Improving scoring methods might not only be based on an improvement of the agreement between human and automated scoring but rather should reduce the vulnerabilities of the automated camera system itself. This study identified shortcomings in detecting the metatarsal footpad and the alteration, with the metatarsal footpad being detected as too big or slipped out of position and the alteration being estimated as too small in most of the cases. This could lead to underestimating higher severity scores by the automated camera system. However, the evaluation of the camera system's performance in detecting the metatarsal footpad and the alteration again was based on a human observer. Therefore, the problems mentioned above should be kept in mind when interpreting the results. The low inter-observer reliabilities found for the scoring method emphasize this issue, even if intra-observer reliability turned out to be substantial.
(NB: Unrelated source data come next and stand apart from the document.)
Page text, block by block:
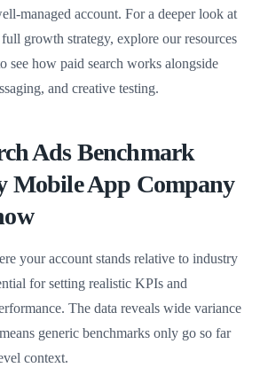
managed account. For a deeper look at
growth strategy, explore our resources
see how paid search works alongside
and creative testing.
Ads Benchmark
Mobile App Company
your account stands relative to industry
for setting realistic KPIs and
The data reveals wide variance
generic benchmarks only go so far
context.
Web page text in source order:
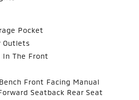
Pocket
Outlets
In The Front
Front Facing Manual
Seatback Rear Seat
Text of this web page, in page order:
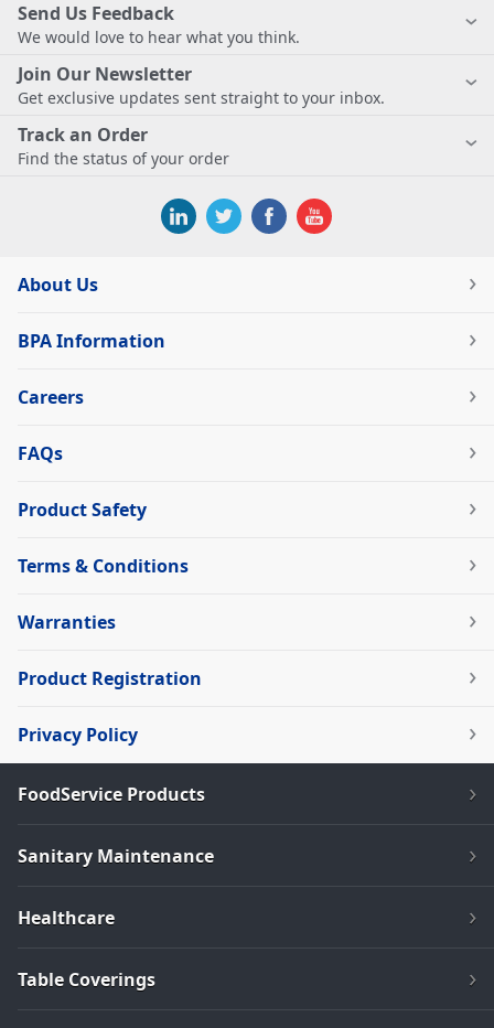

An important finding of this study was that the feet were not presented straight to the camera in many cases, which was found to harm the detection of the mentioned parameters due to a distorted perspective. The percentage of feet that presented skew to the camera decreased after modifying the algorithm. This was likely due to the different feet used pre- and post-modification rather than the algorithm itself. Interestingly, fewer feet were presented skew to the camera on the right feet than the left feet, with laterality also harming the performance in detecting metatarsal footpad and alteration. This can be explained by the procedure of the respective slaughter line. The automated camera system was installed at the end of the slaughter line after cutting the feet from the rest of the body. Cutting off the feet starts with the right foot, leaving the bodyweight hanging on the remaining (left) foot for a fraction of a second. This procedure leaves one of the feet hanging straight, while the other foot is presented skew if the camera system is adjusted to expect a “perfect position.” Therefore, the individual slaughter process must be considered when placing the camera system. In Germany, up to now, the left foot is referred to when scoring FPD–given the results of this study, this might not be the perfect solution for every company and should be considered for each slaughterhouse independently concerning the respective conditions. An update of the hardware, like the positioning system reported by van Harn and de Jong (39) for the assessment of FPD in broilers, could improve the detectability of feet in turkeys, too. The positioning system contains a panel, which works as a guide rail for the feet. Therefore, each foot is presented to the camera in the same position.

Another possibility to improve performance quality would be to ease the detection of the reference. Concerning manual FPD scoring systems, the automated systems on the market use the metatarsal footpad as a reference, which raises the question of how to define the borders properly. This is done by color detection, using the contrast between the brighter skin colors at the toes vs. the dark background color in the interspaces between the toes, eliminating the toes and putting a circle around the rest. Toppel et al. (27) discuss the correct definition of the metatarsal footpad, and the presented study results stress this question further. One possibility to circumvent this problem would be to refer to the whole foot instead, which would also offer the possibility to evaluate alterations on the toes and make the scoring of FPD more comprehensive (38). However, this would entail the difficulty of presenting the foot to the camera system in the same position with an exact orientation of the toes in each case of measurement. Otherwise, this would lead to incorrect estimations of the severity of FPD.

Conclusion

To conclude, this study evaluated the performance of an automated camera system to detect FPD in turkeys, which is established in most German slaughterhouses. The initial situation analysis resulted in fair observer reliabilities between human observers and the automated camera system. Therefore, the algorithm of the automated system was applied to an experimental dataset of digital pictures, which were taken at the slaughterhouse. After again recording only fair agreements with a human observer and detailed failure analysis, the system was modified to improve observer reliability between the automated camera system and a human observer. Therefore, the automated detection system can be considered an appropriate approach to reliably assess FPD at the slaughterhouse. However, there is much upward scope to improve the existing method, especially concerning detecting the metatarsal footpad and the alteration. The study found that the detection quality was affected by the angle the foot presented to the camera, which also depended on the slaughter process. Thus, the quality of detection depends on individual settings and the management of the respective end-user.

Author's Note

Footpad dermatitis (FPD) is an accepted indicator for animal welfare in turkeys, giving evidence of the animals' physical integrity and providing information on animal husbandry management. Automated systems for assessing FPD at slaughter can present a useful tool for objective data collection, with increasing importance for slaughterhouses in a rising number of countries.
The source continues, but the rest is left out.